Example: diseased T cells in human tissues
In this example we are going to get the counts for all diseased cells annotated as T cells. For the sake of the example we will focus on “CD8-positive, alpha-beta T cell” and “CD4-positive, alpha-beta T cell”:
obs_t_cells_df <- census$get("census_data")$get("homo_sapiens")$obs$read(
column_names = c("disease", "tissue_general"),
value_filter = "is_primary_data == TRUE & disease != 'normal' & cell_type %in% c('CD8-positive, alpha-beta T cell', 'CD4-positive, alpha-beta T cell')"
)
obs_t_cells_df <- as.data.frame(obs_t_cells_df$concat())

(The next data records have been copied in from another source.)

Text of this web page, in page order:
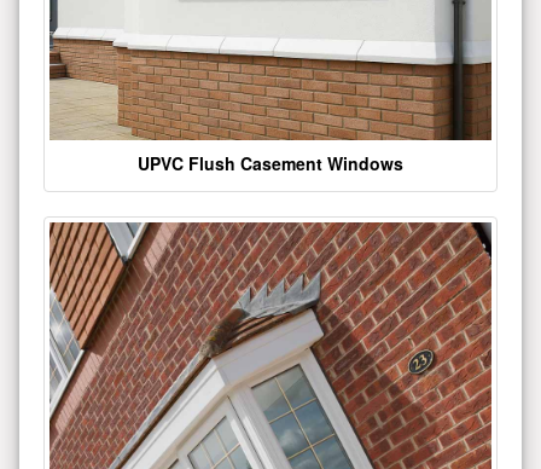
UPVC Flush Casement Windows
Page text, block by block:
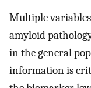
Multiple
amyloid
in the general
information is
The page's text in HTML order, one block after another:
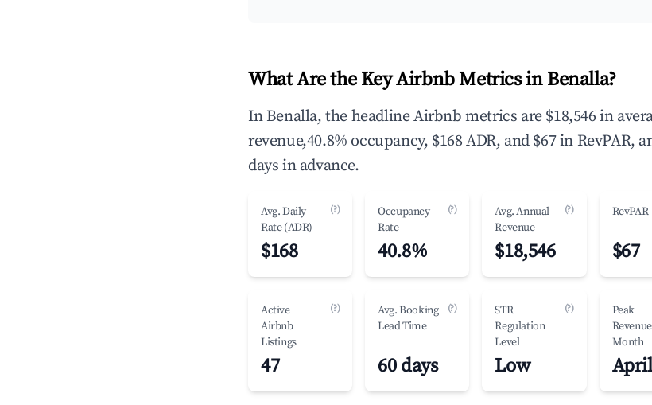
What Are the Key Airbnb Metrics in Benalla?
In Benalla, the headline Airbnb metrics are $18,546 in
revenue,40.8% occupancy, $168 ADR, and $67 in RevPAR,
days in advance.
Avg. Daily
Rate (ADR)
(?)
$168
Occupancy
Rate
(?)
40.8%
Avg. Annual
Revenue
(?)
$18,546
RevPAR
$67
Active
Airbnb
Listings
(?)
47
Avg. Booking
Lead Time
(?)
60 days
STR
Regulation
Level
(?)
Low
Peak
Revenue
Month
April
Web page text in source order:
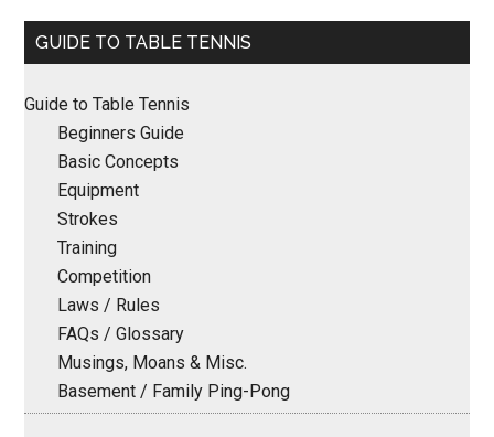
Primary
GUIDE TO TABLE TENNIS
Guide to Table Tennis
Beginners Guide
Basic Concepts
Equipment
Strokes
Training
Competition
Laws / Rules
FAQs / Glossary
Musings, Moans & Misc.
Basement / Family Ping-Pong
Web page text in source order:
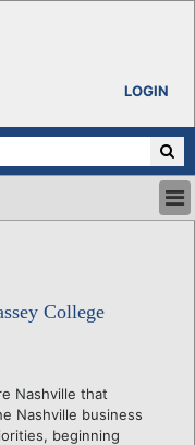
LOGIN
College
Nashville that
Nashville business
beginning
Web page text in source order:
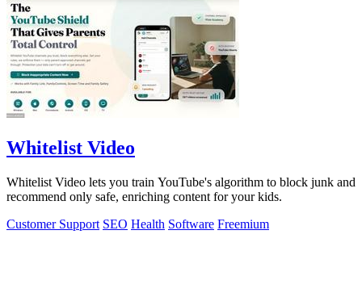
Whitelist Video
Whitelist Video lets you train YouTube's algorithm to block junk and
recommend only safe, enriching content for your kids.
Customer Support SEO Health Software Freemium

print(table(obs_t_cells_df))
#> tissue_general
#> disease adrenal gland blood bone marrow brain breast
#> COVID-19 0 819428 0 0 0
#> Crohn disease 0 0 0 0 0
#> Down syndrome 0 0 181 0 0
#> breast cancer 0 0 0 0 1850
#> chronic obstructive pulmonary disease 0 0 0 0 0
#> chronic rhinitis 0 0 0 0 0
#> clear cell renal carcinoma 0 6548 0 0 0
#> cystic fibrosis 0 0 0 0 0
#> follicular lymphoma 0 0 0 0 0
#> influenza 0 8871 0 0 0
#> interstitial lung disease 0 0 0 0 0
#> kidney benign neoplasm 0 0 0 0 0
#> kidney oncocytoma 0 0 0 0 0
#> lung adenocarcinoma 205 0 0 3274 0
#> lung large cell carcinoma 0 0 0 0 0
#> lymphangioleiomyomatosis 0 0 0 0 0
#> tissue_general
#> disease colon kidney liver lung lymph node nose
#> COVID-19 0 0 0 30578 0 13
#> Crohn disease 17490 0 0 0 0 0
#> Down syndrome 0 0 0 0 0 0
#> breast cancer 0 0 0 0 0 0
#> chronic obstructive pulmonary disease 0 0 0 9382 0 0
#> chronic rhinitis 0 0 0 0 0 909
#> clear cell renal carcinoma 0 20540 0 0 36 0
#> cystic fibrosis 0 0 0 7 0 0
#> follicular lymphoma 0 0 0 0 1089 0
#> influenza 0 0 0 0 0 0
#> interstitial lung disease 0 0 0 1803 0 0
#> kidney benign neoplasm 0 10 0 0 0 0
#> kidney oncocytoma 0 2303 0 0 0 0
#> lung adenocarcinoma 0 0 507 215013 24969 0
#> lung large cell carcinoma 0 0 0 5922 0 0
#> lymphangioleiomyomatosis 0 0 0 513 0 0
#> tissue_general
#> disease pleural fluid respiratory system saliva
#> COVID-19 0 4 41
#> Crohn disease 0 0 0
#> Down syndrome 0 0 0
#> breast cancer 0 0 0
#> chronic obstructive pulmonary disease 0 0 0
#> chronic rhinitis 0 0 0
#> clear cell renal carcinoma 0 0 0
#> cystic fibrosis 0 0 0
#> follicular lymphoma 0 0 0
#> influenza 0 0 0
#> interstitial lung disease 0 0 0
#> kidney benign neoplasm 0 0 0
#> kidney oncocytoma 0 0 0
#> lung adenocarcinoma 11558 0 0
#> lung large cell carcinoma 0 0 0
#> lymphangioleiomyomatosis 0 0 0
#> tissue_general
#> disease small intestine vasculature
#> COVID-19 0 0
#> Crohn disease 52029 0
#> Down syndrome 0 0
#> breast cancer 0 0
#> chronic obstructive pulmonary disease 0 0
#> chronic rhinitis 0 0
#> clear cell renal carcinoma 0 0
#> cystic fibrosis 0 0
#> follicular lymphoma 0 0
#> influenza 0 0
#> interstitial lung disease 0 0
#> kidney benign neoplasm 0 0
#> kidney oncocytoma 0 0
#> lung adenocarcinoma 0 0
#> lung large cell carcinoma 0 0
#> lymphangioleiomyomatosis 0 0
#> [ reached getOption("max.print") -- omitted 8 rows ]These are the cell counts annotated with the indicated disease across human tissues for “CD8-positive, alpha-beta T cell” or “CD4-positive, alpha-beta T cell”.